Member Libraries and System Access

In order for Member Libraries to maintain access to Information Systems managed by OWWL Library System (including, but not limited to, email, the ILS (Evergreen), the System reporting tool, LibCal, and Prefab Websites), Member Libraries must follow all aspects of this policy. 

By participating in the use of OWWL Library System’s Information Systems, all libraries agree to the following standards: 

  1. Only Authorized Users who have signed an agreement with their library regarding their responsibility to follow this policy and any local confidentiality policies will be granted access to data, information, and records (all hereinafter referred to as Information) maintained in OWWL Library System’s Information Systems (as defined above in the “Definitions” section of this policy). Such Authorized User access is limited to what is needed to effectively deliver library services.
  2. Authorized Users must use their access to Information Systems only to complete their work responsibilities in full compliance with this policy. 
  3. Authorized Users must comply with all controls established by the OWWL Library System regarding the use of Information maintained within the defined Information Systems.
  4. Authorized Users are prohibited from the disclosure of Information, including any PII, circulation information, or information about a patron’s usage of the library, contained in Information Systems to unauthorized persons and third parties without the explicit consent of the OWWL Library System except as permitted under applicable OWWL Library System policy and Federal or State law. 
  5. Authorized Users must exercise care to protect Information against accidental or unauthorized access, modifications, disclosures, or destruction.
  6. Authorized Users understand that the obligation to avoid such disclosure will continue even after they leave the service of a Member Library.
  7. The Member Library understands that any violation of this Agreement or other System policies related to the appropriate release of or disclosure of Information may result in one or more sanctions, including termination of library access to Information Systems, termination of System support services, or civil liability. In addition, certain uses of information gained via violation of this policy (for instance, for identity theft, fraud, or coercion) could be criminal.
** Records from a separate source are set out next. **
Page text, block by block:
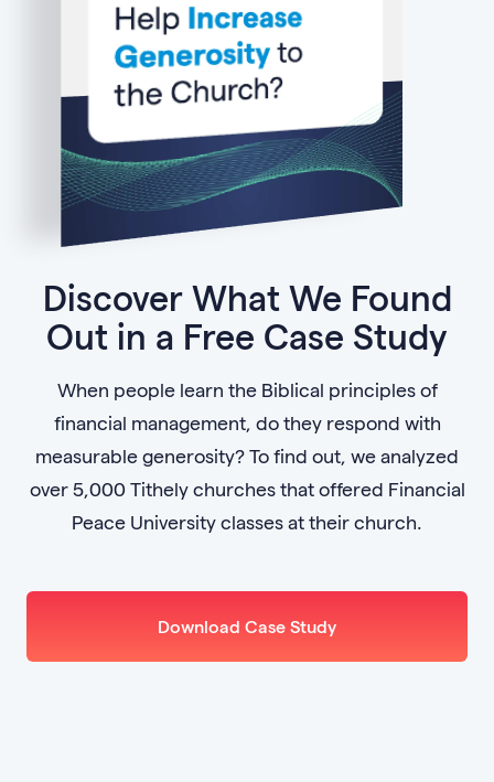
Discover What We Found
Out in a Free Case Study
When people learn the Biblical principles of
financial management, do they respond with
measurable generosity? To find out, we analyzed
over 5,000 Tithely churches that offered Financial
Peace University classes at their church.
Download Case Study

Member Library Directors must regularly ensure Authorized Users understand that access to Personally Identifiable Information (PII) and other library record data contained in OWWL Library System’s Information Systems is limited to the requirements of library work and patron consent (as defined above in the “Definitions” section of this policy), and such information is not to be disclosed to unauthorized persons and must be kept secure at all times.
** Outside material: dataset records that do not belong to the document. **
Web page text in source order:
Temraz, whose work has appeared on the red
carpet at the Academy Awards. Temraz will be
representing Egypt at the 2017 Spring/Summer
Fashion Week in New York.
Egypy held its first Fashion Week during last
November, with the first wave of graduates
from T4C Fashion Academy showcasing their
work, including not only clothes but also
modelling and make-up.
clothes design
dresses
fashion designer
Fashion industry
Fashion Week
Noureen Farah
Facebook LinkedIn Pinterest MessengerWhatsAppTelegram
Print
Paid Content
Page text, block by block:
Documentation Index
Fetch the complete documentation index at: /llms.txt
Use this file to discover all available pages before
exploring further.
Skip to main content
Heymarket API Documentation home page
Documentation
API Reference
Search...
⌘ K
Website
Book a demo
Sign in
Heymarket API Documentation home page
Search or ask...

To ensure the System as a whole is protected, Member Libraries will be held responsible and liable for any local infraction of this policy. Member Libraries must collect local agreements from their Authorized Users using any form they deem appropriate, providing the agreement upholds this policy and any local patron privacy or confidentiality policies. Libraries are welcome to use this policy’s System Staff Agreement Form below as a sample form. 
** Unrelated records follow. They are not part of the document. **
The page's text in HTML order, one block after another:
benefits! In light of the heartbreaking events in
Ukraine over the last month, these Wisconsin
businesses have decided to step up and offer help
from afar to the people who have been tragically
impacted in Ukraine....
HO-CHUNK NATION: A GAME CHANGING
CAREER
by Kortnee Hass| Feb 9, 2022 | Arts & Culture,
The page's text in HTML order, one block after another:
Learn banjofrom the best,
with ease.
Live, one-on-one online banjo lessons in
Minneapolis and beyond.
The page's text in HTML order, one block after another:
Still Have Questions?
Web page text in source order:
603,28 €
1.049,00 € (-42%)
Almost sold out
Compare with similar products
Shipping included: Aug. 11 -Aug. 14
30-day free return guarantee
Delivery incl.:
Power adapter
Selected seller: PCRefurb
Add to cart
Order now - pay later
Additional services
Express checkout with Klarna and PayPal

System Staff Acknowledgment Form

I understand that my access to data, information, and records (all hereinafter referred to as Information) maintained in the manual and automated information and records systems (all hereinafter referred to as the System Information Systems) of the OWWL Library System is limited by my needs for the information in the performance of my job duties.

By my signature below, I affirm that I have been advised of, understand, and acknowledge the following terms and conditions of my access to Information contained in the System Information Systems.

  1. I will use my authorized access to Information Systems only in the performance of the responsibilities of my position as an employee of a member library or direct employee of the System.
  2. I will comply with all controls established by the System regarding the use of information maintained within the System Information Systems.
  3. I will avoid disclosure of Information to unauthorized persons without the appropriate consent of the Information owner except as permitted under applicable the System policy and Federal or State law. I understand and agree that my obligation to avoid such disclosure will continue even after I leave the employment of a member library or the System.
  4. I will exercise care to protect Information against accidental or unauthorized access, modifications, disclosures, or destruction.
  5. When discussing Information with other employees in the course of my work, I will exercise care to keep the conversation private and not overheard by others who are not authorized to have access to such information.
  6. I understand that any violation of System policies related to the appropriate release of or disclosure of Information may result in one or more sanctions, including immediate termination of my access to the System Information Systems, criminal penalties, or civil liability.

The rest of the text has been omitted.